JUST GOT HACKED, paysite owners any ideas?

[Matt_WildCash]

Hey guys

Just got up to 30 new accounts blocked by pennywize and all with prefixed usernames like

p2e_974039
p2e_947721
p2e_924163
p2e_924148
etc etc etc

We use Epoch, MPA2, Electracash & CCbill right now. & Pennywize to protect the usernames from abuse.

And we just dropped PSWbilling last month.

Any ideas if any of these processors are vunerable to hackers doing this with password files? We are looking into our servers being hacked as an option.

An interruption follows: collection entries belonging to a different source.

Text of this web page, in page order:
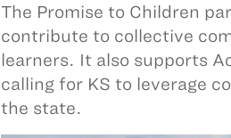
The Promise to Children
contribute to collective
learners. It also supports
calling for KS to leverage
the state.

Burning up the members area with mass bandwidth right now, a huge video archive like wildpass.com just burning it up with hacked accounts. Fun and games

[$5 submissions]

brute force pw extraction script?

[Matt_WildCash]

Quote:

Originally posted by $5 submissions
brute force pw extraction script?

Pennywize stops brute force hacking attempts pretty well, a few might get through if they have a huge amount of good proxies but even then not that many, problem is these passwords are being created within the system somewhere. 58 blocked passwords today and counting

[Madball]

Were there any transactions behind those usernames? Check if they're from checking, Electracash is open like a barn door.

[4Pics]

means one of those scripts is creating the password.

You need to figure out what they are using (hopefully you have apache logs and can see where they are getting added)


if you need help icq me

[JSA Matt]

You may want to look into your ccbill scripts.. DO NOT use common directory names with ccbill. There are huge lists that have all the common directory paths for ccbill and many other processors. Use something unique like %_--29AusmAW-_$ as the directory

[JSA Matt]

Quote:

Originally posted by Madball
Were there any transactions behind those usernames? Check if they're from checking, Electracash is open like a barn door.

I would like to know more about this...

matt AT jasonandalex DOT com

please

[tical]

i've heard about some hackers being able to do what they like w/ ccbill, not sure how true it is though

[Matt_WildCash]

Electracash, interesting. Could you send me some more info at
matt a_t wildcash.com

Thanks guys.

Oh and nope the accounts don't seem to have any processing behind them, just the passwords are being added somehow

[JSA Matt]

Quote:

Originally posted by Driven
Oh and nope the accounts don't seem to have any processing behind them, just the passwords are being added somehow

Like I said before, check into your CCbill scripts. If you are using a common directory name, someone may have found the script that adds passwords to your htaccess and taken advantage

[Matt_WildCash]

We've ruled out CCbill as we are only just setting them up and they are not fully active yet.

the pricks added 140 passwords we just removed them, they were spread out threwout the password file, must of been adding them for awhile using a script or something. Then unleashed them today

[Juicy D. Links]

Dude if you did get hacked dont mention it here. Alot of talented people here on and just reading that will just try to fuck with you now.

[liquidmoe]

if you have any 777 files in your setup follow matt's advice, dont use common directory paths. otherwise hit up your processor and see if they have logged IPs for the usernames you mentioned, if its all from the same IP you can ask them to block it out.

[Matt_WildCash]

Good advice Juicy, thanks for the help guys.